**WHAT YOU HAVE TO DO:** Repeat the data exactly. Pictures are not part of the copy.

**RECORDED INFORMATION:**

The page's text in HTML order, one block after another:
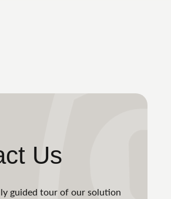
Us
guided tour of our solution

**ANSWER SECTION:**
The page's text in HTML order, one block after another:
Us
guided tour of our solution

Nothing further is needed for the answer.